拍品专文
The Guston Foundation confirms that this lot will be included in the forthcoming catalogue raisonné of the paintings of Philip Guston.
“I got sick and tired of all that purity. I wanted to tell stories” (P. Guston quoted in A. Kingsley, “Philip Guston's Endgame,” Horizon, June 1980, p. 39).
“I have an uneasy suspicion that painting really doesn’t have to exist at all...unless it questions itself constantly” (P. Guston, quoted in L. Norbet, Philip Guston: Paintings 1969-1980, exh. cat., London, 1982. p. 50).
Heralded as one of the most innovative figurative artists of the 1960s and 70s, Philip Guston’s late period exhibits a mysterious, bold style that is exquisitely captured in the striking Alone. Painted only a year after his sudden turn to representation, this work sets the stage for his later canvases with an emphasis on personal iconography, perplexing narratives, and a rosy hue. The artist once quipped, “I have an uneasy suspicion that painting really doesn’t have to exist at all...unless it questions itself constantly” (P. Guston, quoted in L. Norbet, Philip Guston: Paintings 1969-1980, exh. cat., London, 1982. p. 50). By turning from the dominant mode of Abstract Expressionism and wholly embracing his convictions, Guston made it clear that he was looking toward the future of painting and not relying on past success.

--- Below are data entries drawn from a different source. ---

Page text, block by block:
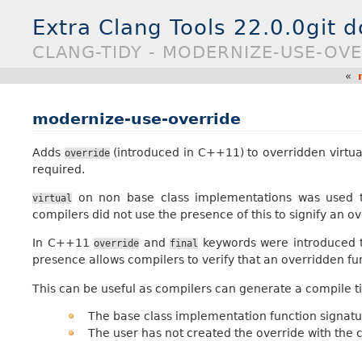
Extra Clang Tools 22.0.0git
CLANG-TIDY - MODERNIZE-USE-
«
modernize-use-override
Adds override(introduced in C++11) to overridden
required.
virtual
on non base class implementations was
compilers did not use the presence of this to signify an
In C++11 override and final
keywords were
presence allows compilers to verify that an overridden
This can be useful as compilers can generate a compile
The base class implementation function
The user has not created the override with the
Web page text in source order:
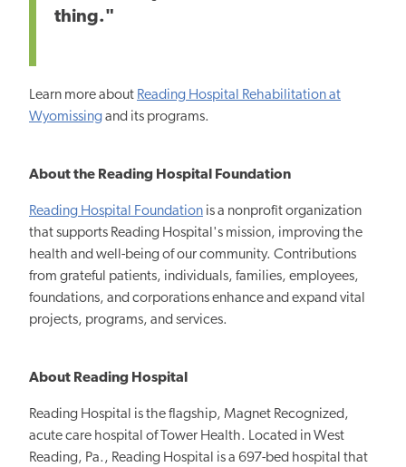
thing."
Learn more about Reading Hospital Rehabilitation at
Wyomissingand its programs.
About the Reading Hospital Foundation
Reading Hospital Foundation is a nonprofit organization
that supports Reading Hospital's mission, improvingthe
health and well-being of our community. Contributions
from grateful patients, individuals, families, employees,
foundations, and corporations enhance and expand vital
projects, programs, and services.
About Reading Hospital
Reading Hospital isthe flagship, Magnet Recognized,
acute care hospital of Tower Health. Located in West
Reading, Pa., Reading Hospital is a 697-bed hospital that
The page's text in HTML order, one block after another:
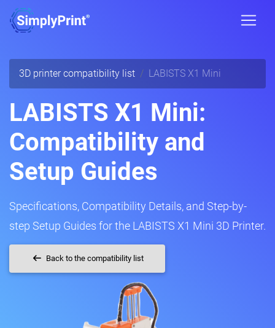
3D printer compatibility list LABISTS X1 Mini
LABISTS X1 Mini:
Compatibility and
Setup Guides
Specifications, Compatibility Details, and Step-by-
step Setup Guides for the LABISTS X1 Mini 3D Printer.
Back to the compatibility list
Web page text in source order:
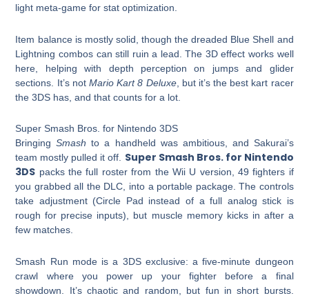
light meta-game for stat optimization.
Item balance is mostly solid, though the dreaded Blue Shell and
Lightning combos can still ruin a lead. The 3D effect works well
here, helping with depth perception on jumps and glider
sections. It’s not Mario Kart 8 Deluxe, but it’s the best kart racer
the 3DS has, and that counts for a lot.
Super Smash Bros. for Nintendo 3DS
BringingSmash to a handheld was ambitious, and Sakurai’s
team mostly pulled it off. Super Smash Bros. for Nintendo
3DS packs the full roster from the Wii U version, 49 fighters if
you grabbed all the DLC, into a portable package. The controls
take adjustment (Circle Pad instead of a full analog stick is
rough for precise inputs), but muscle memory kicks in after a
few matches.
Smash Run mode is a 3DS exclusive: a five-minute dungeon
crawl where you power up your fighter before a final
showdown. It’s chaotic and random, but fun in short bursts.
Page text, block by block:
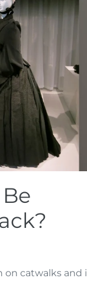
on catwalks and
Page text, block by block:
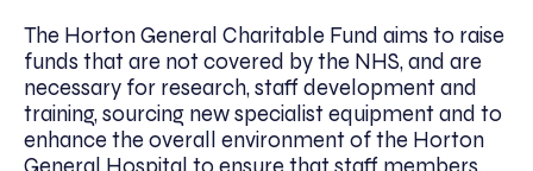
The Horton General Charitable Fund aims to raise
funds that are not covered by the NHS, and are
necessary for research, staff development and
training, sourcing new specialist equipment and to
enhance the overall environment of the Horton
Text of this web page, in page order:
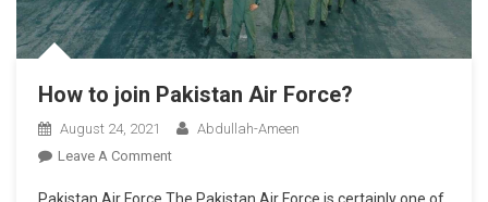
How to join Pakistan Air Force?
August 24, 2021
Abdullah-Ameen
Leave A CommentOn
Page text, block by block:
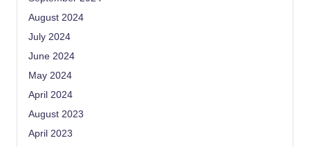
August 2024
July 2024
June 2024
May 2024
April 2024
August 2023
April 2023
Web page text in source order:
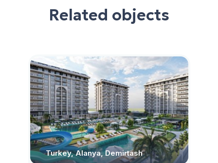
Related objects
Turkey, Alanya, Demirtash
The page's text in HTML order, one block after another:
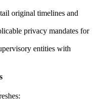
original timelines and
privacy mandates for
entities with
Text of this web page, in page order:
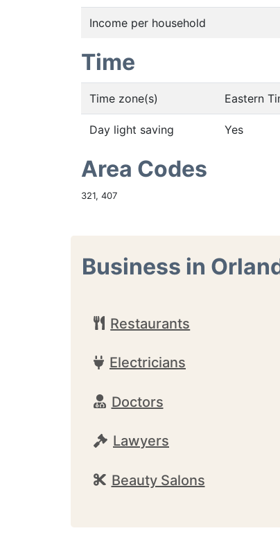
Income per household
Time
Time zone(s) Eastern
Day light saving Yes
Area Codes
321, 407
Business in
Restaurants
Electricians
Doctors
Lawyers
Beauty Salons

Rendered in bold black lines, a white hooded figure comes into stark contrast in front of a heavily stylized brick wall. Holding aloft a black cigarette in two gloved fingers, the mysterious individual peers through two vertical slits in its cloak. The brushwork is painterly and expressive, making visual reference to Guston’s previous abstract style. However, the lines have more in common with Bud Fisher’s Mutt and Jeff (of which the artist was especially fond when he was a child) than the ecstatic spills of Jackson Pollock or the frenzied strokes of Willem de Kooning. Though the work is titled Alone, it is interesting to note a second figure exists on the right side of the composition as not much more than an apparition in the underpainting. This phantasm meets the lonely figure’s gaze through the backdrop, creating an eerie tension not noted upon first glance. By visually emptying the space around the figure in the foreground, Guston brings focus to its bizarre countenance and urges the viewer to peer deeper into the canvas.
First making a name for himself as one of the founders of Abstract Expressionism, Guston’s practice took a striking turn at the end of the 1960s when he returned to figuration. Although he had experimented in representative painting during his years working for the WPA, Guston had shifted entirely to gestural abstraction when he and colleague Jackson Pollock helped to instigate what would become known as the New York School. Pollock and Guston had been high school classmates, and an art teacher had introduced them early on to the work of Pablo Picasso and the enigmatic work of Giorgio di Chirico. The latter’s sense of surreal subjects and tense staging stuck with Guston and made a resurgence when the artist entered his later figurative phase. Instead of continuing his questioning of formalist Modernism, Guston turned toward narrative, noting bluntly, “I got sick and tired of all that purity. I wanted to tell stories” (P. Guston quoted in A. Kingsley, “Philip Guston's Endgame,” Horizon, June 1980, p. 39). Paintings like Alone exhibit a keen descriptive structure that is at once plain to read but difficult to fully grasp. Whereas di Chirico or René Magritte’s influence might be felt in the inscrutable nature of Guston’s later period subjects, the choice to perform an about-face and leave his well-worn path of abstraction might be also be compared to Picasso’s turn to Cubism after his more traditionally realist Rose period. At the time, Guillaume Apollinaire proclaimed that Picasso had succeeded in “carrying out his own assassination with the practiced and methodical hand of a great surgeon” (G. Apollinaire, “Les Peintres Cubistes,” in H. B. Chip, ed., Theories of Modern Art: A Source Book by Artists and Critics, Berkeley, 1968, p. 232). After 1968, Guston’s practice veered dramatically from the critically-lauded Abstract Expressionism he had produced to date. However, this seemingly career-killing move produced some of the most personal, dynamic work of the artist’s oeuvre to date.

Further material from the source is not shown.